The overall goal of this surgical procedure is to thin the skull without damaging the underlying tissue and implant a cranial window suitable for imaging. This method is an improvement on cranial window surgery and may allow more surgeons to perform this technique. The main advantage of this technique is that it allows for shorter surgeries with a lower average rate of complications.
Before beginning the surgery, ensure that all instruments to be used have been autoclaved to ensure sterility. Anesthetize the mouse with isoflurane. Apply veterinary eye lubricant to the eyes to prevent drying.
Then, pinch the hind toe to ensure proper depth of anesthesia. Next, remove the hair over the scalp with a three-minute application of hair removal gel. Then, place the anesthetized mouse in the stereotaxic frame on a heating pad or calibrated water recirculating blanket set to 38 degrees Celsius.
Ensure that the mask delivering anesthesia is properly placed. Administer buprenorphine subcutaneously to provide presurgical analgesia. Then, disinfect the scalp with three alternating applications of chlorhexidine or Betadine and 70%ethanol using a cotton-tipped applicator.
Lastly, inject 100 microliters of bupivacaine diluted 50%in saline under the scalp to provide local anesthesia. Fix a four-millimeter sterile circular tip to the handpiece of the Piezoelectric surgery unit. The large tip size contributes to the speed of the surgery as the entire window can be thinned simultaneously.
Set the Piezoelectric surgery unit to vibrate on the lowest setting as higher settings may break blood vessels due to intense vibrations. Fill a 10-milliliter syringe with ice-cold ACSF and hold in the hand not holding the Piezoelectric handpiece. Gently apply the vibrating surgical tip to the skull with a light circular motion and thin the bone to the desired depth to perform a thin-skull preparation.

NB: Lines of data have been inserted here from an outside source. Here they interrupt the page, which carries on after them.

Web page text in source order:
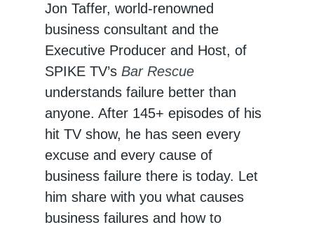
Jon Taffer, world-renowned
business consultant and the
Executive Producer and Host, of
SPIKE TV’s Bar Rescue
understands failure better than
anyone. After 145+ episodes of his
hit TV show, he has seen every
excuse and every cause of
business failure there is today. Let
him share with you what causes
business failures and how to
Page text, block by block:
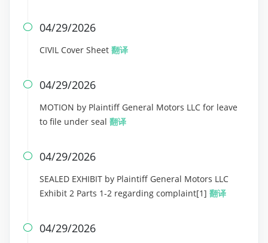
 04/29/2026
CIVIL Cover Sheet 翻译
 04/29/2026
MOTION by Plaintiff General Motors LLC for leave
to file under seal 翻译
 04/29/2026
SEALED EXHIBIT by Plaintiff General Motors LLC
Exhibit 2 Parts 1-2 regarding complaint[1] 翻译
 04/29/2026
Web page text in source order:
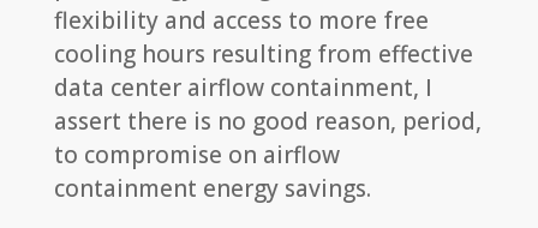
flexibility and access to more free
cooling hours resulting from effective
data center airflow containment, I
assert there is no good reason, period,
to compromise on airflow
containment energy savings.
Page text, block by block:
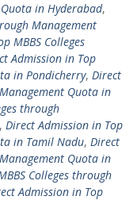
in Hyderabad,
Management
MBBS Colleges
Admission in Top
in Pondicherry, Direct
Quota in
through
, Direct Admission in Top
in Tamil Nadu, Direct
Quota in
Colleges through
Admission in Top
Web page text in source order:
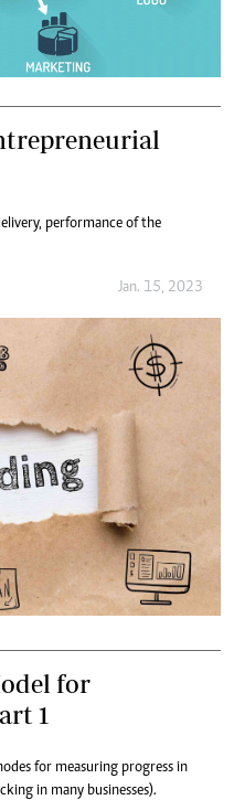
performance of the
Jan. 15, 2023
for
1
for measuring progress in
in many businesses).

Irrigate the skull to prevent overheating from the high-frequency vibrations by dripping the ACSF from the syringe onto the skull at a rate of one-milliliter per minute. Gently adjust the angle of the handpiece and change the angle of the tip while applying pressure to the skull to thin the skull uniformly. Be careful to not overly thin one section of the window.
Make sure to gently adjust the angle of the handpiece to thin the skull uniformly. Check the skull regularly to avoid removing too much bone and damaging the underlying tissue. Place a one-millimeter piece of hemostatic collagen foam soaked in cold ACSF on the exposed dura.

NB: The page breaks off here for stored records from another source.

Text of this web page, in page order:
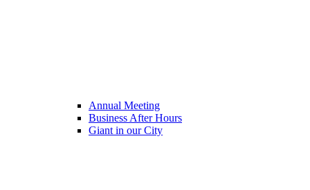
Annual Meeting
Business After Hours
Giant in our City
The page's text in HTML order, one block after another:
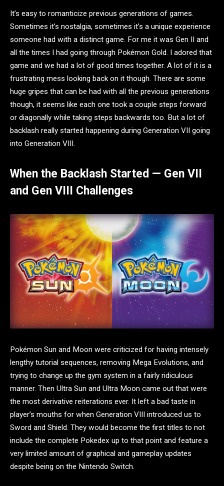
It’s easy to romanticize previous generations of games.
Sometimes it’s nostalgia, sometimes it’s a unique experience
someone had with a distinct game. For me it was Gen II and
all the times I had going through Pokémon Gold. I adored that
game and we had a lot of good times together. A lot of it is a
frustrating mess looking back on it though. There are some
huge gripes that can be had with all the previous generations
though, it seems like each one took a couple steps forward
or diagonally while taking steps backwards too. But a lot of
backlash really started happening during Generation VII going
into Generation VIII.
When the Backlash Started — Gen VII
and Gen VIII Challenges
Pokémon Sun and Moon were criticized for having intensely
lengthy tutorial sequences, removing Mega Evolutions, and
trying to change up the gym system in a fairly ridiculous
manner. Then Ultra Sun and Ultra Moon came out that were
the most derivative reiterations ever. It left a bad taste in
player’s mouths for when Generation VIII introduced us to
Sword and Shield. They would become the first titles to not
include the complete Pokedex up to that point and feature a
very limited amount of graphical and gameplay updates
despite being on the Nintendo Switch.
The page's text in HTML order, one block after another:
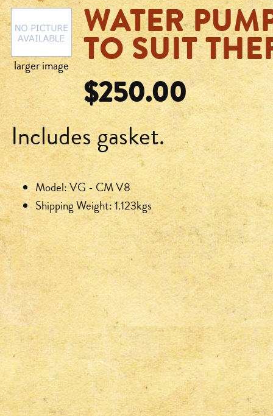
larger image
WATER
TO SUIT
$250.00
Includes gasket.
Model: VG - CM V8
Shipping Weight: 1.123kgs
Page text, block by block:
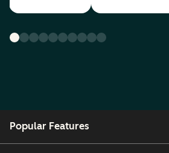
Popular Features
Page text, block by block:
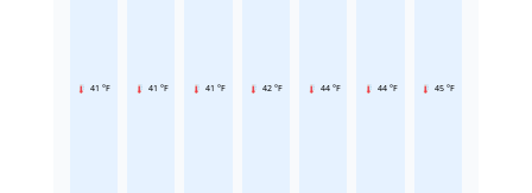
41 °F 41 °F 41 °F 42 °F 44 °F 44 °F 45 °F
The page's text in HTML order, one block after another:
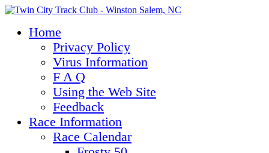
Home
Privacy Policy
Virus Information
F A Q
Using the Web Site
Feedback
Race Information
Race Calendar
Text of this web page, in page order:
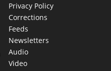
Privacy Policy
Corrections
Feeds
Newsletters
Audio
Video
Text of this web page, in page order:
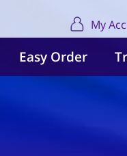
My
Easy Order
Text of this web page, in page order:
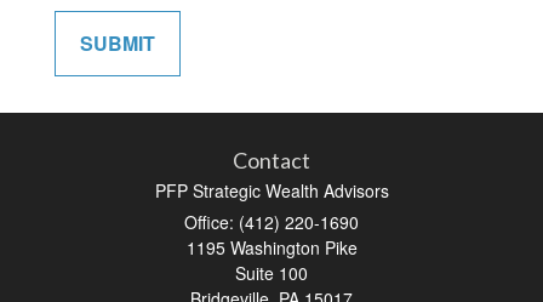
Contact
PFP Strategic Wealth Advisors
Office: (412) 220-1690
1195 Washington Pike
Suite 100
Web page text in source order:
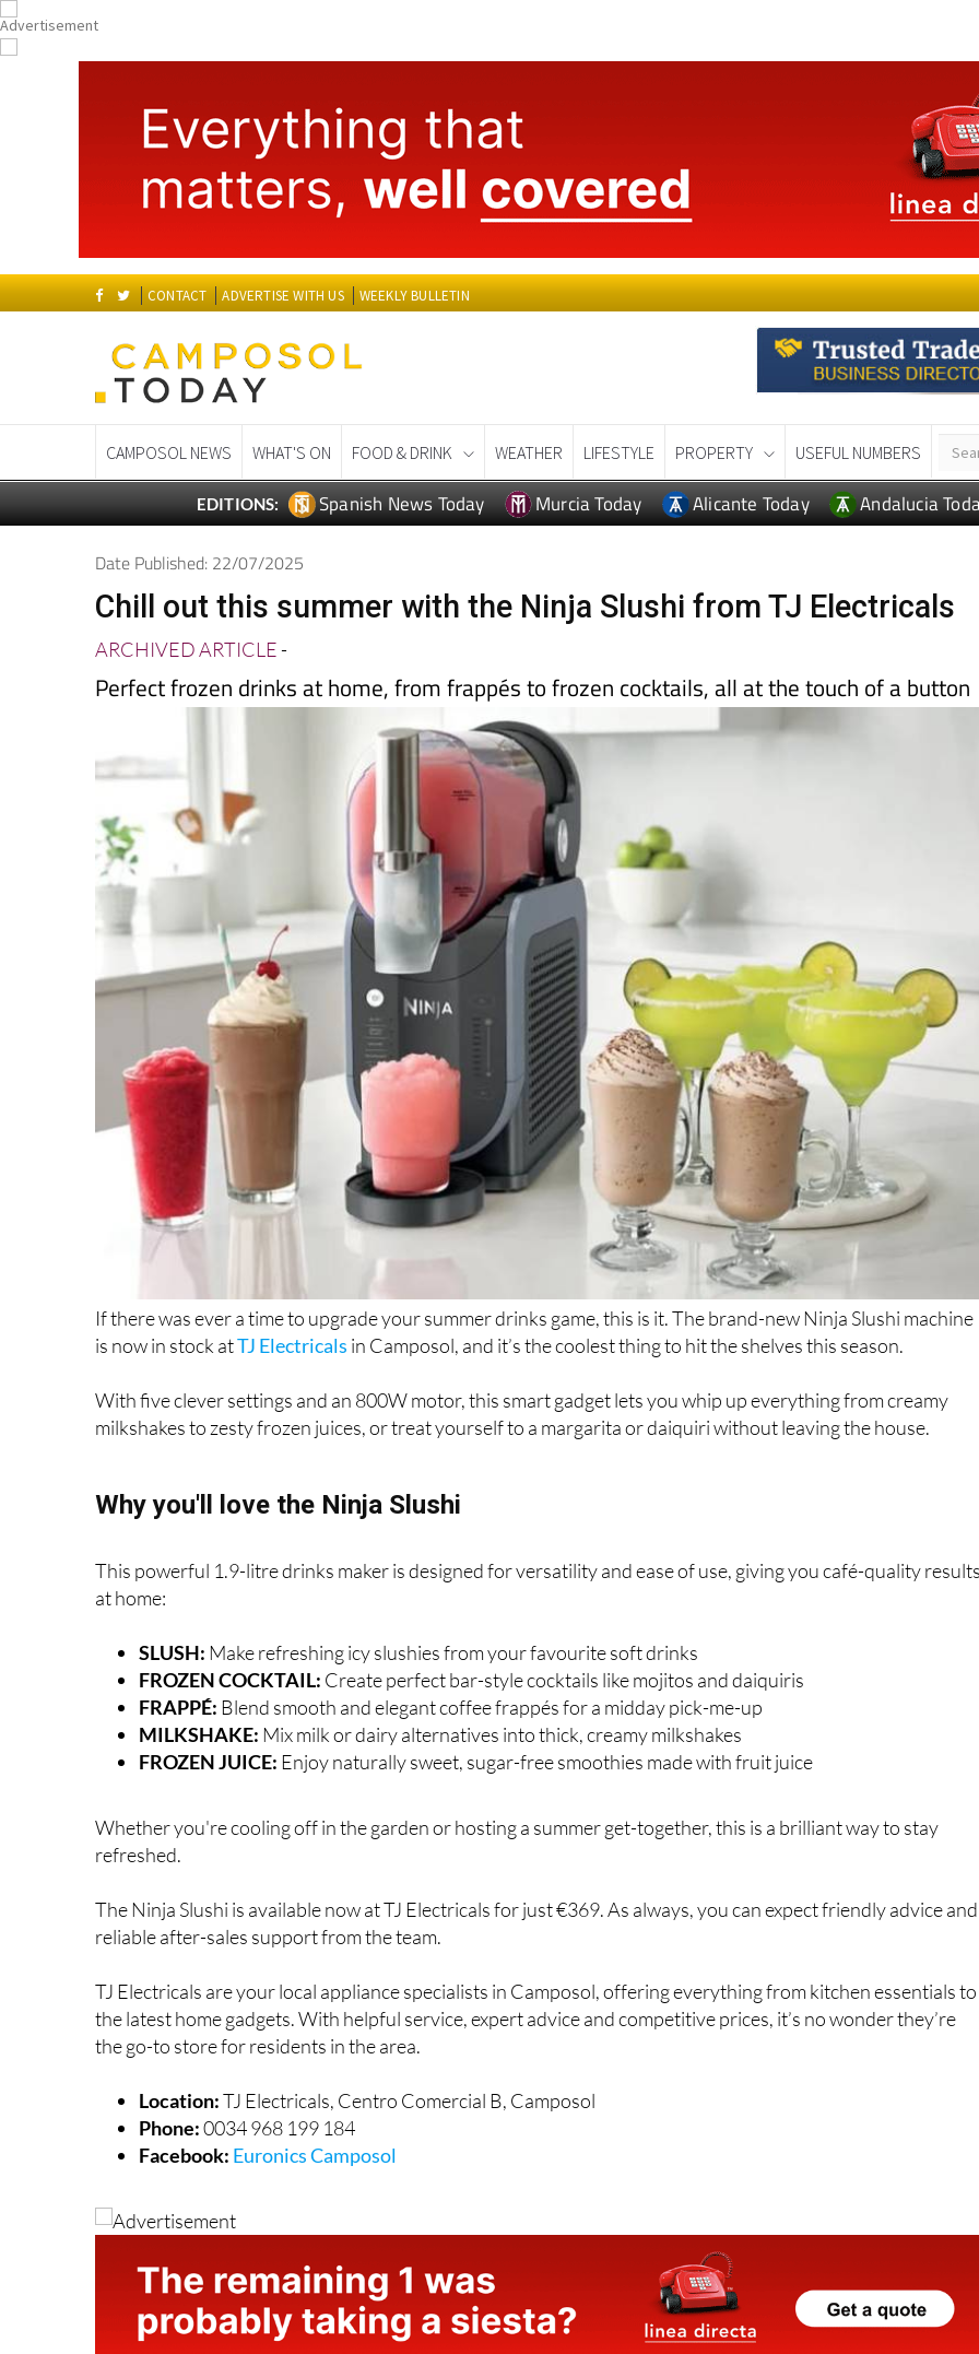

Allow it to sit on the dura for about 30 seconds to stop any microbleeds from developing. After placing a four-millimeter glass coverslip laterally over the thinned window, use the back of a small plastic or wooden cotton-tipped applicator to apply approximately one drop of cyanoacrylate glue to the corner of the window. And use the tips of the forceps to ensure that the coverslip forms a seal with the skull.
Finally, add 100 microliters of dental acrylic to the skull to hold the window in place. While the dental acrylic is still soft, use the tip of a broken wooden applicator to push back any dental acrylic that occludes the imaging window. When finished, remove the mouse from the surgical apparatus and place it in a heated cage for recovery.

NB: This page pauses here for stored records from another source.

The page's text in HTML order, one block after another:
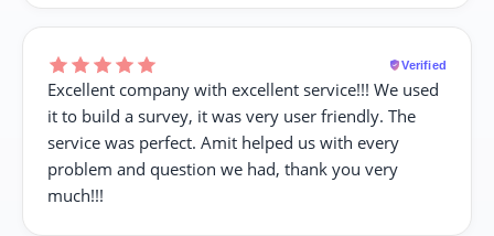
Verified
Excellent company with excellent service!!! We used
it to build a survey, it was very user friendly. The
service was perfect. Amit helped us with every
problem and question we had, thank you very
much!!!
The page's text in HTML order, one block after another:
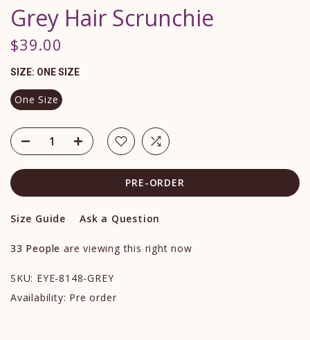
Grey Hair Scrunchie
$39.00
SIZE: ONE SIZE
One Size
PRE-ORDER
Size Guide Ask a Question
33 People are viewing this right now
SKU: EYE-8148-GREY
Availability: Pre order
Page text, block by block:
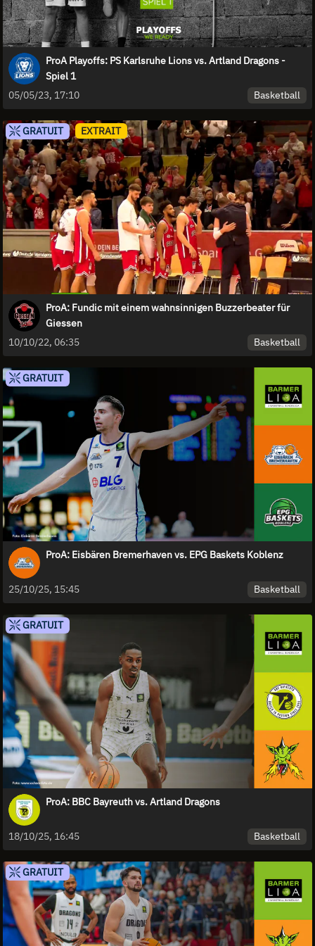
ProA Playoffs: PS Karlsruhe Lions vs. Artland Dragons -
Spiel 1
05/05/23, 17:10
Basketball
GRATUIT EXTRAIT
ProA: Fundic mit einem wahnsinnigen Buzzerbeater für
Giessen
10/10/22, 06:35
Basketball
GRATUIT
ProA: Eisbären Bremerhaven vs. EPG Baskets Koblenz
25/10/25, 15:45 Basketball
GRATUIT
ProA: BBC Bayreuth vs. Artland Dragons
18/10/25, 16:45 Basketball
GRATUIT

Monitor continuously until the mouse has regained full consciousness as assessed by normal mobility, gait and behavior. Assess the animals twice a day for three days for manifestations of post-surgical pain including decreased activity, grooming, food and water consumption, guarding behavior or increased aggression. Administer buprenorphine subcutaneously as an analgesic eight to 12 hours after the surgery for three days as approved in our IACUC protocol.
Monitor the area of the window for dehiscence, inflammation and signs of infection. Calcium transience observed with the red calcium indicator jRGECO1a were imaged in layer four pure middle neurons in the motor cortex of a head-fixed mouse with a three-millimeter window prepared with PHASOR. This image was taken through the same window, but shows a different region of layer four motor cortex.
As seen here, time per surgery was lower for PHASOR than dental drill surgeries with statistical significance denoted as P is less than 0.05 by a two-tailed T-test. The percentage of successful surgeries defined as no bleeding or visible damage to the dura was higher for PHASOR than dental drill surgeries as assessed by a one-tailed Z-test. Once mastered, this technique can be performed in less than 10 minutes if it is performed properly.
Following this procedure, a variety of in vivo imaging methods including multiphoton imaging can be performed to visualize neurons in vivo. Thanks for watching and good luck with your experiments.